Comme beaucoup de lancements de cette année, la marque appartient à la catégorie « beauté propre », ce qui pour Coelho signifie s’assurer que chaque ingrédient et tous les emballages sont durables et d’origine naturelle. Cela peut être un processus délicat, mais elle a apprécié l’opportunité de s’inspirer de ses racines brésiliennes ; par conséquent, sa gamme regorge des richesses de sa patrie.
« J’ai grandi en connaissant un peu les ingrédients « propres » les plus populaires, comme l’aloès et l’açai, mais je voulais approfondir ce que le Brésil a à offrir », explique-t-elle. « Mes découvertes préférées étaient l’huile de buriti et de bataua, ainsi que l’extrait de guarana, qui est très populaire au Brésil parce que nous avons un soda avec. C’était l’un des principaux ingrédients de notre teinture pour les lèvres et les joues, ce qui signifie qu’il est super hydratant.

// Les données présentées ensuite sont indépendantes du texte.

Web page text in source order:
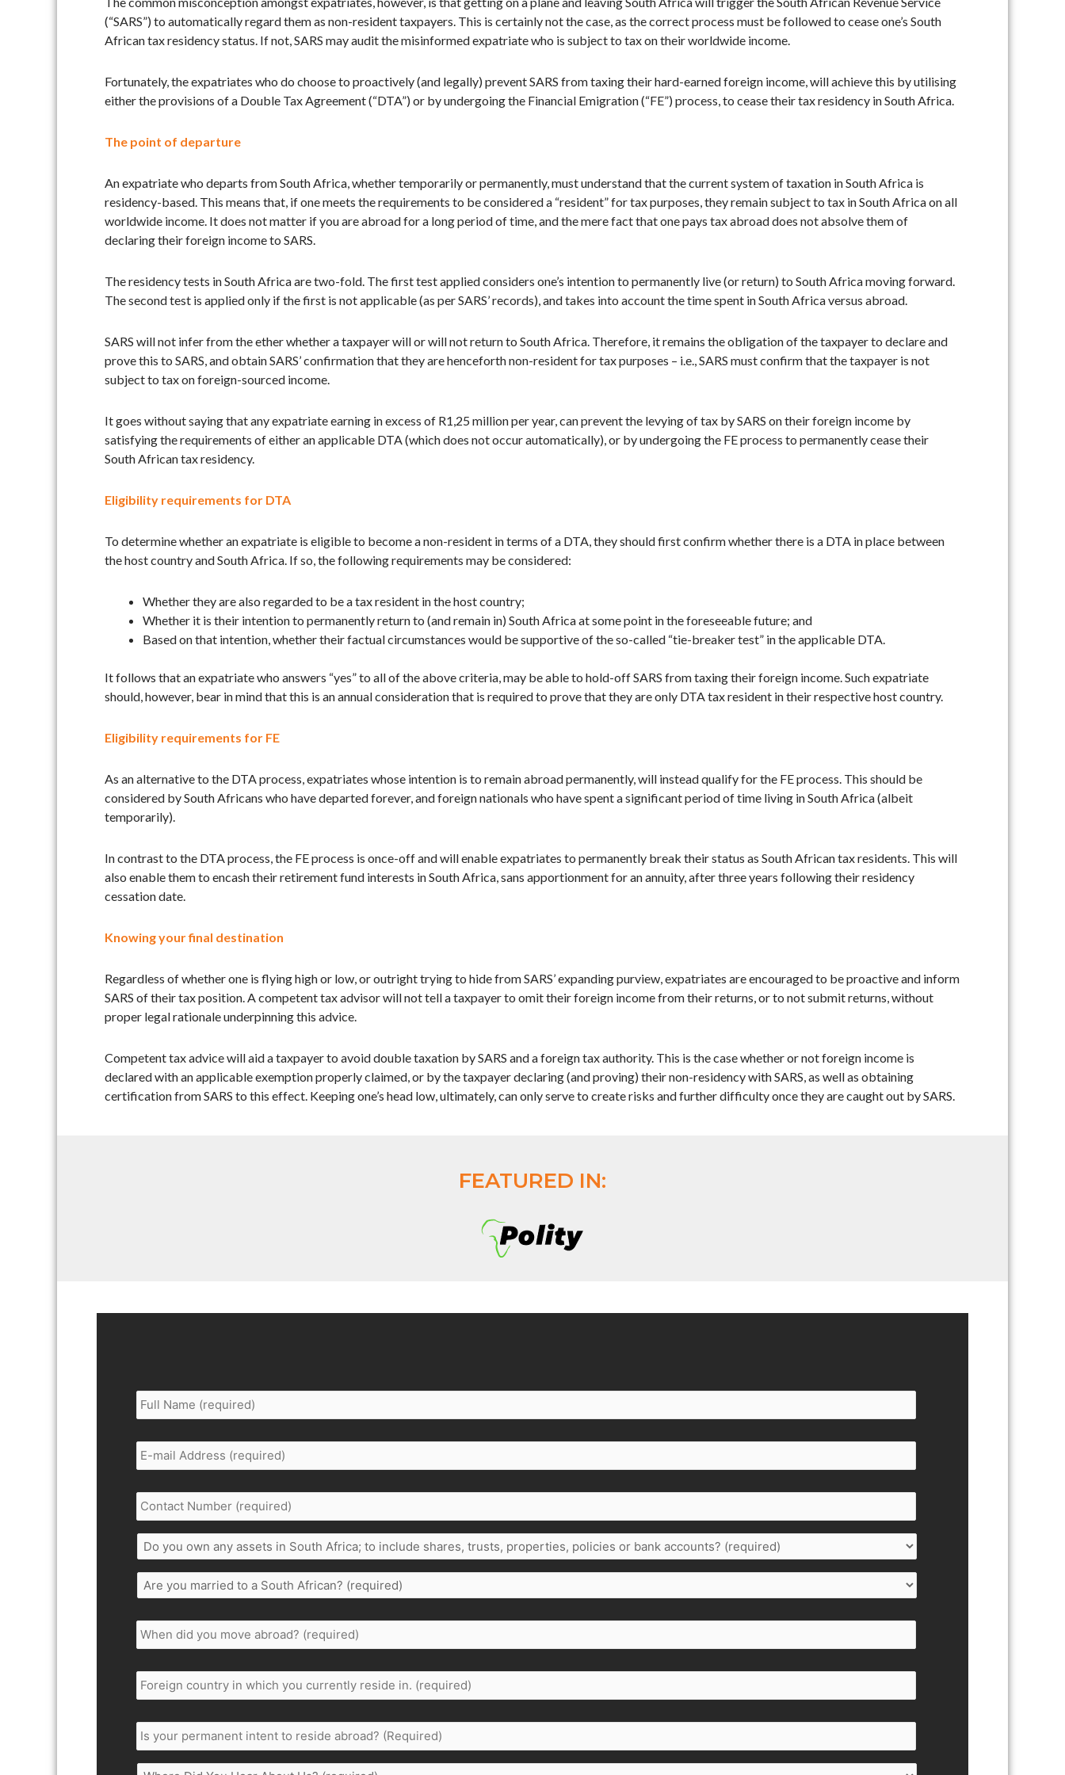
(“SARS”) to automatically regard them as non-resident taxpayers. This is certainly not the case, as the correct process must be followed to cease one’s South
African tax residency status. If not, SARS may audit the misinformed expatriate who is subject to tax on their worldwide income.
Fortunately, the expatriates who do choose to proactively (and legally) prevent SARS from taxing their hard-earned foreign income, will achieve this by utilising
either the provisions of a Double Tax Agreement (“DTA”) or by undergoing the Financial Emigration (“FE”) process, to cease their tax residency in South Africa.
The point of departure
An expatriate who departs from South Africa, whether temporarily or permanently, must understand that the current system of taxation in South Africa is
residency-based. This means that, if one meets the requirements to be considered a “resident” for tax purposes, they remain subject to tax in South Africa on all
worldwide income. It does not matter if you are abroad for a long period of time, and the mere fact that one pays tax abroad does not absolve them of
declaring their foreign income to SARS.
The residency tests in South Africa are two-fold. The first test applied considers one’s intention to permanently live (or return) to South Africa moving forward.
The second test is applied only if the first is not applicable (as per SARS’ records), and takes into account the time spent in South Africa versus abroad.
SARS will not infer from the ether whether a taxpayer will or will not return to South Africa. Therefore, it remains the obligation of the taxpayer to declare and
prove this to SARS, and obtain SARS’ confirmation that they are henceforth non-resident for tax purposes – i.e., SARS must confirm that the taxpayer is not
subject to tax on foreign-sourced income.
It goes without saying that any expatriate earning in excess of R1,25 million per year, can prevent the levying of tax by SARS on their foreign income by
satisfying the requirements of either an applicable DTA (which does not occur automatically), or by undergoing the FE process to permanently cease their
South African tax residency.
Eligibility requirements for DTA
To determine whether an expatriate is eligible to become a non-resident in terms of a DTA, they should first confirm whether there is a DTA in place between
the host country and South Africa. If so, the following requirements may be considered:
Whether they are also regarded to be a tax resident in the host country;
Whether it is their intention to permanently return to (and remain in) South Africa at some point in the foreseeable future; and
Based on that intention, whether their factual circumstances would be supportive of the so-called “tie-breaker test” in the applicable DTA.
It follows that an expatriate who answers “yes” to all of the above criteria, may be able to hold-off SARS from taxing their foreign income. Such expatriate
should, however, bear in mind that this is an annual consideration that is required to prove that they are only DTA tax resident in their respective host country.
Eligibility requirements for FE
As an alternative to the DTA process, expatriates whose intention is to remain abroad permanently, will instead qualify for the FE process. This should be
considered by South Africans who have departed forever, and foreign nationals who have spent a significant period of time living in South Africa (albeit
temporarily).
In contrast to the DTA process, the FE process is once-off and will enable expatriates to permanently break their status as South African tax residents. This will
also enable them to encash their retirement fund interests in South Africa, sans apportionment for an annuity, after three years following their residency
cessation date.
Knowing your final destination
Regardless of whether one is flying high or low, or outright trying to hide from SARS’ expanding purview, expatriates are encouraged to be proactive and inform
SARS of their tax position. A competent tax advisor will not tell a taxpayer to omit their foreign income from their returns, or to not submit returns, without
proper legal rationale underpinning this advice.
Competent tax advice will aid a taxpayer to avoid double taxation by SARS and a foreign tax authority. This is the case whether or not foreign income is
declared with an applicable exemption properly claimed, or by the taxpayer declaring (and proving) their non-residency with SARS, as well as obtaining
certification from SARS to this effect. Keeping one’s head low, ultimately, can only serve to create risks and further difficulty once they are caught out by SARS.
FEATURED IN:
Full
Name *
Email
Address *
Contact
Number *
Do
you
own
any
assets
South
Africa;
include
shares,
properties,
policies
or
bank
Are
you
to
a
African?
*
When
did
you
abroad
*
Foreign
country
in
you
currently
reside
Is
your
permanent
intent
Where

Le maquillage la relie également à sa famille, en particulier à sa grand-mère qui l’a d’abord inspirée à aimer la beauté. «Je me souviens que ma grand-mère était toute prête même lorsqu’elle était juste dans la cuisine en train de cuisiner pour nous», dit Coelho en riant. « Je voulais être comme elle, mais plus que ça, je voulais avoir sa personnalité. La beauté semblait être un moyen de capturer cela. Je veux dire, sur ma photo de passeport quand j’avais six ans, je portais un rouge à lèvres audacieux qu’elle m’a donné !
Parallèlement à Coelho, qui souhaitait que la marque ait « une grande partie de mon héritage », son objectif principal était de faire en sorte que chacun se sente inclus et inspiré pour se sentir à l’aise dans sa propre peau. Cela inclut le marketing de produits inclusif, en particulier sur les réseaux sociaux, qui a suscité des éloges pour sa célébration de tous ceux qui trouvent de la joie dans la beauté.
« Je pense qu’il est si important que nos clients, quels qu’ils soient, puissent voir d’autres comme eux utiliser nos produits », déclare Coelho. « Par exemple, lorsque quelques personnes ont commenté en disant que des hommes utilisaient la marque, nous avons publié un message à ce sujet. Il a toujours été plus tabou pour les hommes de dire : « Oh, j’utilise un produit de soin ou j’utilise un correcteur », mais je veux que les gens se sentent en confiance et utilisent ce qu’ils veulent. Il est très important pour moi de faire preuve d’inclusivité en commercialisant nos produits d’une manière qui prouve qu’ils sont pour tout le monde.
En fin de compte, affirme-t-elle, « la beauté commence toujours par le fait que vous vous aimez vous-même. Vous pouvez porter les tenues les plus chères ou avoir la plus grande collection de maquillage, mais si vous vous regardez dans le miroir et que vous n’êtes pas d’accord avec vous-même, vous n’en ressentirez pas les avantages. Je parle toujours de cette lumière intérieure qui brille en chacun de nous. C’est le message que je veux faire passer avec ma marque. Les bons produits font juste ressortir cette lumière, et c’est ce que j’avais besoin d’aide pour trouver quand j’étais adolescent aux prises avec l’épilepsie.